PIQUA — A decade-long project was the focus at the Piqua Rotary Club meeting this week, revealing a dedication to preserving a piece of aviation history as well as a camaraderie among like-minded enthusiasts.
The Piqua Rotary Club hosted two aviation enthusiasts at their meeting at Edison State Community College, Ted Teach of New Carlisle and Doug Smith of Sidney, who — along with the help of the late Bob Jacoby of Piqua — restored the last remaining 1935 Ryan ST aircraft.
Jacoby, who passed away in December, was missed at the meeting, with Cheryl Stiefel-Francis of the Piqua Rotary Club saying, “He was so looking forward to having them here.”
Cheryl Stiefel-Francis introduced Teach and Smith, noting that Teach has 26 U.S. patents. Teach was an aeronautical engineer by trade with jobs at North American Aviation, Grimes Manufacturing, Blackhorse Tile Co., and most recently, Laser-Plane Corporation — now Trimble Navigation — prior to his retirement in 1992.
Teach was awarded the 2016 Antique Grand Champion award at the Experimental Aircraft Association (EAA) AirVenture Oshkosh Air Show in Oshkosh, Wis., for the restoration of his 1935 Ryan ST aircraft. EAA AirVenture Oshkosh is an annual gathering of aviation enthusiasts with over 10,000 aircraft and 2,000 show planes.
That was not the only time Teach has brought home an EAA award for one of his airplanes. His 1953 Mooney Mite, a 1930 WACO INF, and his Pitts N8M have also received awards at Oshkosh.
Smith also took time to give background on Teach prior to discussing the Ryan ST restoration project, noting how Teach got his pilot’s license when he was 17 years old and never curbed his enthusiasm for aircraft even after his retirement.
“He retired to have more free time, and he never lost his love of airplanes,” Smith said.
Smith was there when Teach bought the Ryan ST, and he gave some background on how this aircraft was one of a kind, saying, “The Ryan Aircraft Company, when they built their first ST’s, only built five of the ST’s. After the first five, they changed the engine, they changed the design up a little bit of the fuselage, and went into full production of what became the STA and later the STM. They built a few hundred of those. Of the first five ST’s that were built, this is the only one left. The other four have been destroyed.”
Teach bought the 1935 Ryan ST in Santa Paula, Calif., where he almost flew the airplane home to Ohio, but decided against it at the advice of two aircraft engine specialists who happened to be there at the time of the sale.
“Those two gentlemen were a father and son team by the name Al and Brad Ball, owners of Antique Aero Engines at the Santa Paula, Calif. Airport, and they just so happened to be the experts on the engine that’s in this airplane,” Smith said.

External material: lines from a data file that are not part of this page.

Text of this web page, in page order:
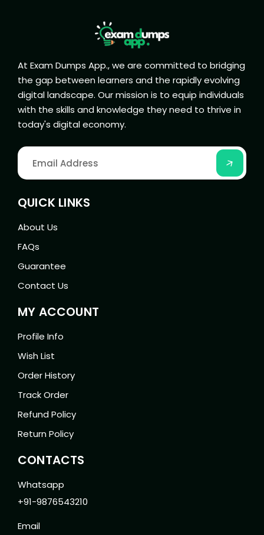
At Exam Dumps App., we are committed to bridging
the gap between learners and the rapidly evolving
digital landscape. Our mission is to equip individuals
with the skills and knowledge they need to thrive in
today's digital economy.
QUICK LINKS
About Us
FAQs
Guarantee
Contact Us
MY ACCOUNT
Profile Info
Wish List
Order History
Track Order
Refund Policy
Return Policy
CONTACTS
Whatsapp
+91-9876543210
Email
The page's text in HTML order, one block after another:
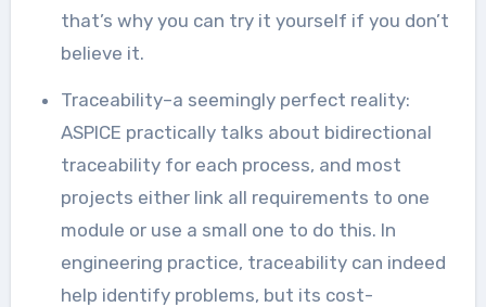
that’s why you can try it yourself if you don’t
believe it.
Traceability–a seemingly perfect reality:
ASPICE practically talks about bidirectional
traceability for each process, and most
projects either link all requirements to one
module or use a small one to do this. In
engineering practice, traceability can indeed
help identify problems, but its cost-
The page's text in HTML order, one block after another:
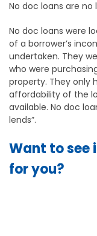
No doc loans are no
No doc loans were
of a borrower’s
undertaken. They
who were
property. They only
affordability of the
available. No doc
lends”.
Want to see
for you?
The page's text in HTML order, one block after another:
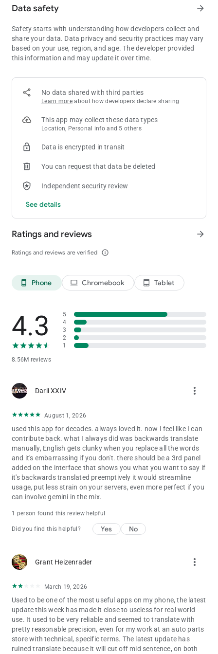
Latvian, Lingala, Lithuanian, Luganda, Luxembourgish,
Maori, Marathi, Meiteilon (Manipuri), Mizo, Mongolian,
Myanmar (Burmese), Nepali, Norwegian, Odia (Oriya), Oromo,
Pashto, Persian, Polish, Portuguese, Punjabi, Quechua,
Romanian, Russian, Samoan, Sanskrit, Scots Gaelic, Sepedi,
Somali, Spanish, Sundanese, Swahili, Swedish, Tajik, Tamil,
Tatar, Telugu, Thai, Tigrinya, Tsonga, Turkish, Turkmen, Twi,
Ukrainian, Urdu, Uyghur, Uzbek, Vietnamese, Welsh, Xhosa,
Yiddish, Yoruba, Zulu
Permissions Notice
permissions*:
• Camera for translating text via the camera
• Contacts for setup and management of your account
*Note: The app may be used even if optional permissions are
Data safety arrow_forward
Safety starts with understanding how developers collect and
share your data. Data privacy and security practices may vary
based on your use, region, and age. The developer provided
this information and may update it over time.
No data shared with third parties
Learn more about how developers declare sharing
This app may collect these data types
Location, Personal info and 5 others
Data is encrypted in transit
You can request that data be deleted
Independent security review
See details
Ratings and reviews
Ratings and reviews are verified info_outline
arrow_forward
phone_android Phone laptop Chromebook tablet_android Tablet
4.3
8.56M reviews
5
4
3
2
1
Darii XXIV more_vert
August 1, 2026
used this app for decades. always loved it. now I feel like I can
contribute back. what I always did was backwards translate
manually, English gets clunky when you replace all the words
and it's embarrassing if you don't. there should be a 3rd panel
added on the interface that shows you what you want to say if
it's backwards translated preemptively it would streamline
usage, put less strain on your servers, even more perfect if you
can involve gemini in the mix.
1 person found this review helpful
Did you find this helpful? Yes No
Grant Heizenrader more_vert
March 19, 2026
Used to be one of the most useful apps on my phone, the latest
update this week has made it close to useless for real world
use. It used to be very reliable and seemed to translate with
pretty reasonable precision, even for my work at an auto parts
store with technical, specific terms. The latest update has
ruined translate because it will cut off mid sentence, on both
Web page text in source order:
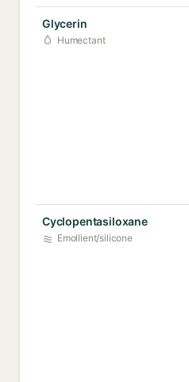
Glycerin
Humectant
Cyclopentasiloxane
Emollient/silicone
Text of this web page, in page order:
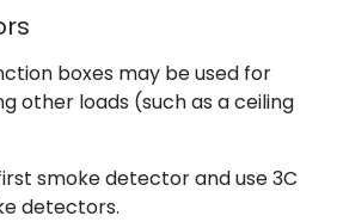
boxes may be used for
other loads (such as a ceiling
smoke detector and use 3C
detectors.
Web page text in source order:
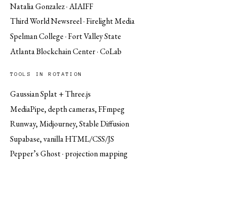
Natalia Gonzalez · AIAIFF
Third World Newsreel · Firelight Media
Spelman College · Fort Valley State
Atlanta Blockchain Center · CoLab
TOOLS IN ROTATION
Gaussian Splat + Three.js
MediaPipe, depth cameras, FFmpeg
Runway, Midjourney, Stable Diffusion
Supabase, vanilla HTML/CSS/JS
Pepper’s Ghost · projection mapping
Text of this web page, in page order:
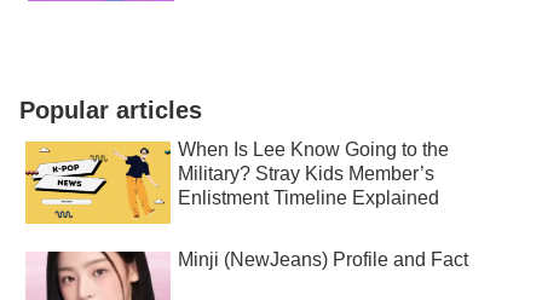
Popular articles
When Is Lee Know Going to the
Military? Stray Kids Member’s
Enlistment Timeline Explained
Minji (NewJeans) Profile and Fact
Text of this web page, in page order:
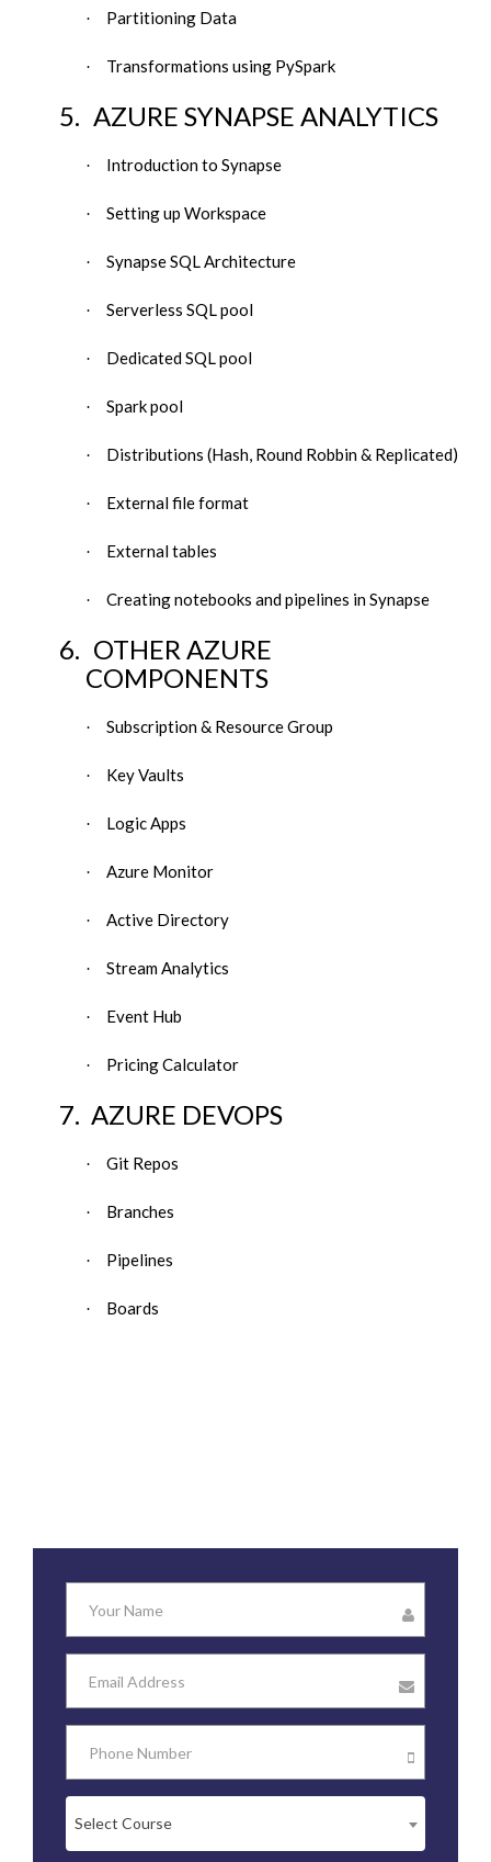
· Partitioning Data
· Transformations using PySpark
5. AZURE SYNAPSE ANALYTICS
· Introduction to Synapse
· Setting up Workspace
· Synapse SQL Architecture
· Serverless SQL pool
· Dedicated SQL pool
· Spark pool
· Distributions (Hash, Round Robbin & Replicated)
· External file format
· External tables
· Creating notebooks and pipelines in Synapse
6. OTHER AZURE
COMPONENTS
· Subscription & Resource Group
· Key Vaults
· Logic Apps
· Azure Monitor
· Active Directory
· Stream Analytics
· Event Hub
· Pricing Calculator
7. AZURE DEVOPS
· Git Repos
· Branches
· Pipelines
· Boards
Select Course
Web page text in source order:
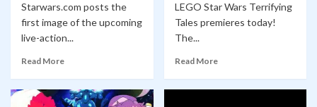
Starwars.com posts the
first image of the upcoming
live-action...
Read More
LEGO Star Wars Terrifying
Tales premieres today!
The...
Read More
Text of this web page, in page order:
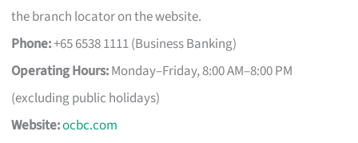
the branch locator on the website.
Phone:+65 6538 1111 (Business Banking)
Operating Hours:Monday–Friday, 8:00 AM–8:00 PM
(excluding public holidays)
Website:ocbc.com
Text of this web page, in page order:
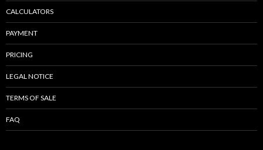
CALCULATORS
PAYMENT
PRICING
LEGAL NOTICE
TERMS OF SALE
FAQ

That advice turned out to be good, as Teach and Smith later found out that the engine would have seized in flight.
“The airplane had previously been restored in 1992 … but never flown,” Smith said.
Teach and Smith started on their own restoration of the airplane in 2006, and Smith discussed the long process of manufacturing parts — in addition to molds to make the parts — for the one-of-a-kind airplane.
Jacoby came on to help shortly after his wife Jane passed away in December 2012. Jacoby and Smith went to the same church, where Jacoby would ask Smith how the restoration was going until Smith asked for his help.
“We worked hard together,” Smith said, becoming a little emotional talking about Jacoby. “He was a great addition to the team,” he said. “Bob would do just about anything I asked him to do … We just had a great time.”
At the 2015 EAA AirVenture Oshkosh Air Show, the team decided that they would get their Ryan ST restored by the next one. The 52 weeks until that point, though, left one big part of the project for them, which was creating fairings for the rudder of the airplane.
“Turns out this was the most difficult part of the project,” Smith said.
This was another part that they had to manufacture themselves, including create different sets of molds in order to make the part.
“All that hard work was worth it,” Smith said.
Teach flew the airplane for the first time after the 10-year restoration project on June 25, 2016. A month later, they were awarded the 2016 Antique Grand Champion award for that project and the final restoration of the 1935 Ryan ST.
“It was a very humbling and honoring experience,” Smith said. “That’s our story.”